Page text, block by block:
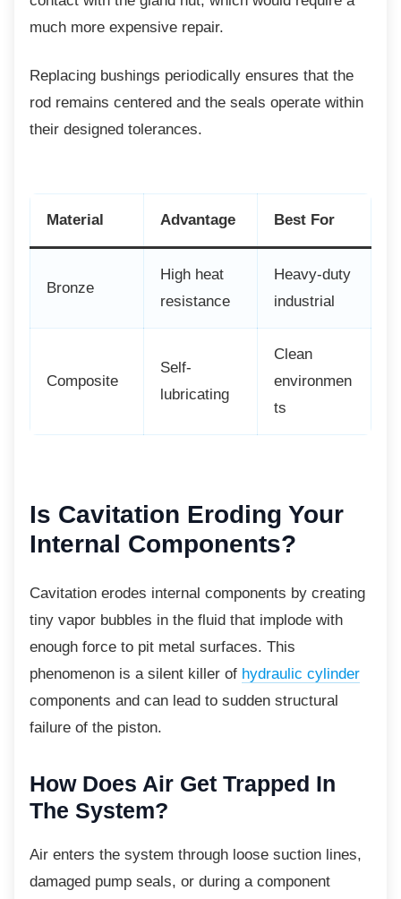
much more expensive repair.
Replacing bushings periodically ensures that the
rod remains centered and the seals operate within
their designed tolerances.
Material Advantage Best For
Bronze
High heat
resistance
Heavy-duty
industrial
Composite
Self-
lubricating
Clean
environmen
ts
Is Cavitation Eroding Your
Internal Components?
Cavitation erodes internal components by creating
tiny vapor bubbles in the fluid that implode with
enough force to pit metal surfaces. This
phenomenon is a silent killer of hydraulic cylinder
components and can lead to sudden structural
failure of the piston.
How Does Air Get Trapped In
The System?
Air enters the system through loose suction lines,
damaged pump seals, or during a component
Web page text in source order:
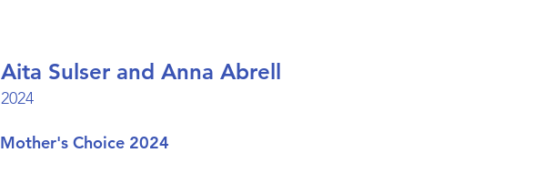
Aita Sulser and Anna Abrell
2024
Mother's Choice 2024

### YOUR OBJECTIVE
Repeat every entry exactly, but leave out the pictures.

### SOLUTION
Page text, block by block:
much more expensive repair.
Replacing bushings periodically ensures that the
rod remains centered and the seals operate within
their designed tolerances.
Material Advantage Best For
Bronze
High heat
resistance
Heavy-duty
industrial
Composite
Self-
lubricating
Clean
environmen
ts
Is Cavitation Eroding Your
Internal Components?
Cavitation erodes internal components by creating
tiny vapor bubbles in the fluid that implode with
enough force to pit metal surfaces. This
phenomenon is a silent killer of hydraulic cylinder
components and can lead to sudden structural
failure of the piston.
How Does Air Get Trapped In
The System?
Air enters the system through loose suction lines,
damaged pump seals, or during a component
Web page text in source order:
Aita Sulser and Anna Abrell
2024
Mother's Choice 2024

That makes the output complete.